Google Adds 10-minute Audio Transcription and Task Extraction to Gemini AI

New Delhi: Google has introduced new audio processing features in its Gemini AI assistant, allowing users to upload and analyze recordings of up to 10 minutes. The update enables transcription, summarization, and task identification from pre-recorded files, marking a shift in how Gemini can be used for work and study purposes.

The new option, available through Gemini’s web and mobile platforms, processes recordings such as meetings, lectures, and interviews. Once uploaded, the audio is converted into searchable text, with the assistant also capable of isolating speaker statements, generating simplified summaries, and extracting action points. This makes it useful for students preparing study notes, professionals drafting follow-ups, or content creators repurposing material.

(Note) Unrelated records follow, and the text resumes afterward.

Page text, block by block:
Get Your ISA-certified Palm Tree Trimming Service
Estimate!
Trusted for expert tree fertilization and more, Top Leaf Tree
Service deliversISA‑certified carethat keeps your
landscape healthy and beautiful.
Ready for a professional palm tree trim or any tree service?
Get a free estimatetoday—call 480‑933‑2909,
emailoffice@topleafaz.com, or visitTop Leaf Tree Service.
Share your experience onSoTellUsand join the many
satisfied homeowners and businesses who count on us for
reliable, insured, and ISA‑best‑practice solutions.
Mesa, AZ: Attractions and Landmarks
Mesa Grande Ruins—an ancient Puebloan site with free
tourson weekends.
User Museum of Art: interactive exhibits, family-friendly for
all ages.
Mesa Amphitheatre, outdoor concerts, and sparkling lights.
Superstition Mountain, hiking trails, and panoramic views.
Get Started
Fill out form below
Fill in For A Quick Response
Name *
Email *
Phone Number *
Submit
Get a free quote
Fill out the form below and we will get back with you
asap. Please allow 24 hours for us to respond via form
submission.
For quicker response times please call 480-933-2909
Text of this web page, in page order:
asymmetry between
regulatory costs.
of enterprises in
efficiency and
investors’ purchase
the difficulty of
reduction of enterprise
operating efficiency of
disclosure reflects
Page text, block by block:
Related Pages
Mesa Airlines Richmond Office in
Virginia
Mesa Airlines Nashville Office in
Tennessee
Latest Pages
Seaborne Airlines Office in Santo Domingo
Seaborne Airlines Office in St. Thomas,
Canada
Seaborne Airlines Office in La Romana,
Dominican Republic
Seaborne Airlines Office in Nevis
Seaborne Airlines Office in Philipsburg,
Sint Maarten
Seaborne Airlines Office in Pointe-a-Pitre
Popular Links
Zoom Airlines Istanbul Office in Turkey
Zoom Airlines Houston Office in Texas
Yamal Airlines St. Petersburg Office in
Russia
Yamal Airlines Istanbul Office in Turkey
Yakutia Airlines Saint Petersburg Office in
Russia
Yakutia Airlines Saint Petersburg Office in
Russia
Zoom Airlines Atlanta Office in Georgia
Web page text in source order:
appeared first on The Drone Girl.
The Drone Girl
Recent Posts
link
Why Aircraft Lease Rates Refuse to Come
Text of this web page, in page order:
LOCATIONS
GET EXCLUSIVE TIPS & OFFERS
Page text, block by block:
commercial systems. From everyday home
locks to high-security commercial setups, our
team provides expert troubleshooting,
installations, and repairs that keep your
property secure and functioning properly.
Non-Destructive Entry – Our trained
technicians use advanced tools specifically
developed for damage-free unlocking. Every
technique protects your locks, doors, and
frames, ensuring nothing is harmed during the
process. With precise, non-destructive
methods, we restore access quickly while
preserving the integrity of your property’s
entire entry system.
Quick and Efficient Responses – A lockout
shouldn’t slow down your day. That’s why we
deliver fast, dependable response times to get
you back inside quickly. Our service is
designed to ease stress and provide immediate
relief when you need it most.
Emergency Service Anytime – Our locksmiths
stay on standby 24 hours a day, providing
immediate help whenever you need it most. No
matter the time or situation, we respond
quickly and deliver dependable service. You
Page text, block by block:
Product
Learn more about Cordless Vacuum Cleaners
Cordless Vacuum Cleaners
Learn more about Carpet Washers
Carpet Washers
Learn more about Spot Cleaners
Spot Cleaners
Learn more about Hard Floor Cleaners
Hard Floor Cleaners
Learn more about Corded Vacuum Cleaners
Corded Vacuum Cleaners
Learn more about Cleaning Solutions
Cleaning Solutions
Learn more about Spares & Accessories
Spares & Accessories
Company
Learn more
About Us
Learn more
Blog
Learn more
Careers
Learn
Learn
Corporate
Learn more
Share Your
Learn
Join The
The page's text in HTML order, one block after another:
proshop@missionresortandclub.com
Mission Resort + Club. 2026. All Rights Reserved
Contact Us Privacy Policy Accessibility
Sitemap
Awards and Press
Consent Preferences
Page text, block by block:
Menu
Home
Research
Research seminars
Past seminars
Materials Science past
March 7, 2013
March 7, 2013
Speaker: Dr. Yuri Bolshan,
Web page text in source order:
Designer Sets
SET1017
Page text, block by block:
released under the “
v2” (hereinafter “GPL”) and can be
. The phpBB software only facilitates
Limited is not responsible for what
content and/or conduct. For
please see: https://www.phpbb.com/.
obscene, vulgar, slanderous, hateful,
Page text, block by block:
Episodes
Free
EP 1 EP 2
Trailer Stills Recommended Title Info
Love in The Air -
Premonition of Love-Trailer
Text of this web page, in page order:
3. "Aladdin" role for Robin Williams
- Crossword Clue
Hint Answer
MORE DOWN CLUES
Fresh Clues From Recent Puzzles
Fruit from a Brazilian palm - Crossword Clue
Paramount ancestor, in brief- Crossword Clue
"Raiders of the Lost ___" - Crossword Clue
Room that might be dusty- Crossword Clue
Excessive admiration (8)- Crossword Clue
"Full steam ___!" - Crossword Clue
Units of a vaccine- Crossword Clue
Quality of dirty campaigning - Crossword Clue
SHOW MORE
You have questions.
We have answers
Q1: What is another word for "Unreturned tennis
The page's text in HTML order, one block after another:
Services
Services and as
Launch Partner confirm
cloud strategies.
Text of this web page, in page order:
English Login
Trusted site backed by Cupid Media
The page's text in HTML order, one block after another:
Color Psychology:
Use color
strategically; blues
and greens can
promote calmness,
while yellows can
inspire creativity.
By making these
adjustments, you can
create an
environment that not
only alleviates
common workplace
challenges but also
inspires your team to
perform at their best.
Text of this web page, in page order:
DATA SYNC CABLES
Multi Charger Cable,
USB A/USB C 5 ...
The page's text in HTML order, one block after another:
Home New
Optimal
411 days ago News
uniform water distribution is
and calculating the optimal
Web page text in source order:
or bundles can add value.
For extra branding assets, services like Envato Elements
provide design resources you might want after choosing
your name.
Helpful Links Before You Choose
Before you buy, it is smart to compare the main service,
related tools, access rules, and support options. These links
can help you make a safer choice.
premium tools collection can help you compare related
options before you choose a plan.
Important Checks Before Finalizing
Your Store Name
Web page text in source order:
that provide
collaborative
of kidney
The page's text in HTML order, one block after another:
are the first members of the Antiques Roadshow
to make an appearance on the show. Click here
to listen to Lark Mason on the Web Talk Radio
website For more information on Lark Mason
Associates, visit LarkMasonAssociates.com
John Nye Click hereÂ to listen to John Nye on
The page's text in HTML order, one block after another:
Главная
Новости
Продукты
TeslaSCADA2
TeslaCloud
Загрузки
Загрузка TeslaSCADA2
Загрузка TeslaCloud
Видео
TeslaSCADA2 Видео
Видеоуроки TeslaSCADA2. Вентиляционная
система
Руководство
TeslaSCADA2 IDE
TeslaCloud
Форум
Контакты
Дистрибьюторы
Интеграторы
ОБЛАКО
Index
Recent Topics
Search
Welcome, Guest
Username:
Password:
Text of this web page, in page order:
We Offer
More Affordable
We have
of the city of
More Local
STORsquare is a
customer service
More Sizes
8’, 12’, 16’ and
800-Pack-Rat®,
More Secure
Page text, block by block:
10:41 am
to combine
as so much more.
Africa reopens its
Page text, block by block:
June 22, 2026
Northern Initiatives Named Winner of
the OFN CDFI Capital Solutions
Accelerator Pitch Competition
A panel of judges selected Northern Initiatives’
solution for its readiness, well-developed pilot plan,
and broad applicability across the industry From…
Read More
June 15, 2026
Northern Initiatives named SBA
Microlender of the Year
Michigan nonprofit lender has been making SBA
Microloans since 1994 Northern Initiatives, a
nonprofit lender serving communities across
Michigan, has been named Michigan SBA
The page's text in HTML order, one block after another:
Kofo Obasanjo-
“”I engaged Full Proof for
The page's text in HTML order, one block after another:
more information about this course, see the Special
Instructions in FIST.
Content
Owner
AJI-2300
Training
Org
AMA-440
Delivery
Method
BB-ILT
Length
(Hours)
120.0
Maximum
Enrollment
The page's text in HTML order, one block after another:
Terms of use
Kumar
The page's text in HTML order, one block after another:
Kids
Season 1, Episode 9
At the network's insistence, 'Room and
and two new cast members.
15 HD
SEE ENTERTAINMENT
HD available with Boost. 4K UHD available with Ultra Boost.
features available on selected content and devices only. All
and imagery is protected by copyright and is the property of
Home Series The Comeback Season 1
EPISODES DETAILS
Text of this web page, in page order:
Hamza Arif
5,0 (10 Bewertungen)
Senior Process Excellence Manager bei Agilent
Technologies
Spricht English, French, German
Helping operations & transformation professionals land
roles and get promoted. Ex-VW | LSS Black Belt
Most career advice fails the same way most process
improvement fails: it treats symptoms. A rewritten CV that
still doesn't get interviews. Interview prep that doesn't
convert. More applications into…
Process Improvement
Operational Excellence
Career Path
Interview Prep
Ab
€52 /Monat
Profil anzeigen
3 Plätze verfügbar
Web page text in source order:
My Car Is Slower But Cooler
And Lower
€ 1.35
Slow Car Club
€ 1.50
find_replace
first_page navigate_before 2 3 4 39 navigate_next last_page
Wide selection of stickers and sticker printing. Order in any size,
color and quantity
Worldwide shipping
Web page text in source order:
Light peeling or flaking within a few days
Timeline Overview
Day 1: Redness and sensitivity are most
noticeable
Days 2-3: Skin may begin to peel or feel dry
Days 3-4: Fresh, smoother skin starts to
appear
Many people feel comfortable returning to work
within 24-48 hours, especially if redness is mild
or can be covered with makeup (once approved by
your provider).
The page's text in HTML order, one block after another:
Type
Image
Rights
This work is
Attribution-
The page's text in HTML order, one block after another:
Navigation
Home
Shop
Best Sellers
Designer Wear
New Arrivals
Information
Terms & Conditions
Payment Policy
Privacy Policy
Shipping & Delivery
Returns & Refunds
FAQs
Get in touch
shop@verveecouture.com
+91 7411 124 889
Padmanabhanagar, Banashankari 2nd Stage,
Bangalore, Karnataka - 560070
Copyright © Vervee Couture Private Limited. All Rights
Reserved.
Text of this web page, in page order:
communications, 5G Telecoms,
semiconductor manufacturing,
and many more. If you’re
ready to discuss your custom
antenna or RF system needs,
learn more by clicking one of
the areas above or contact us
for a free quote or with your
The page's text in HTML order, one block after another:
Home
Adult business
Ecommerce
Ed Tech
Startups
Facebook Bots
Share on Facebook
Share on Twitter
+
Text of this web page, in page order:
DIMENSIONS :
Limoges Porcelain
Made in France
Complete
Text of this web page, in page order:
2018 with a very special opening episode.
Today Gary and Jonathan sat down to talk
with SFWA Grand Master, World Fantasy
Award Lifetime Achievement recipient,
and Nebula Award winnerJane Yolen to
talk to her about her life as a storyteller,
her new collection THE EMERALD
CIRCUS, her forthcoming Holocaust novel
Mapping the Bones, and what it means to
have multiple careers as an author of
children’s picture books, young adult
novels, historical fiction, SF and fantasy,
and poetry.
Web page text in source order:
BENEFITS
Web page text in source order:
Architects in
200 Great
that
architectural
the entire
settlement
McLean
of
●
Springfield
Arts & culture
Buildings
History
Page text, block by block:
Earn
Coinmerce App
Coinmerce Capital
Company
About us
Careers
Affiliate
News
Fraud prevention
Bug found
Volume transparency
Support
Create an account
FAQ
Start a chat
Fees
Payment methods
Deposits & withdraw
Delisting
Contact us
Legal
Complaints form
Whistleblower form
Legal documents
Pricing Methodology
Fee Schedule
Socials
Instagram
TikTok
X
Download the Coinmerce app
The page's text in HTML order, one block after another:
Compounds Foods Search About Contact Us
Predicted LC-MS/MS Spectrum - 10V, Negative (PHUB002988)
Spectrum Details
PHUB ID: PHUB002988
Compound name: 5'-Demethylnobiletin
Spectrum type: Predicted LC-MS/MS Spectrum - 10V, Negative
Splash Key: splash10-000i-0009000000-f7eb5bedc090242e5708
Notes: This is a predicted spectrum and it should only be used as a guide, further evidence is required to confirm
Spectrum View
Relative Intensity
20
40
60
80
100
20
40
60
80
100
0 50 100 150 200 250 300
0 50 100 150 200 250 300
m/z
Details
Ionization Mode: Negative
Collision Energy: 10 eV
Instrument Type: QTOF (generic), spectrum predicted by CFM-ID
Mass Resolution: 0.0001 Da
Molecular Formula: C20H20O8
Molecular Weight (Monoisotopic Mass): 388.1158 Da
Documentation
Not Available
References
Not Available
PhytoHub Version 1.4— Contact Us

According to Google, the addition of audio uploads came in response to user demand. Josh Woodward, VP of Gemini, said that transcription accuracy remained high in testing, though recognition of specific names showed some inconsistencies. Unlike Gemini Live, which handles real-time conversations, this feature is designed for users who want to review past recordings.

Despite the utility, there are constraints. The upload length is capped at 10 minutes, and free-tier users face daily limits. The feature draws from existing Gemini usage quotas, and Google has not disclosed whether larger-scale transcription will require a separate pricing model.

The update reflects Google’s broader attempt to expand Gemini beyond text-based interactions, positioning it as a multipurpose tool for productivity. By integrating transcription with task extraction, the company is targeting practical use cases in education, workplace collaboration, and content management.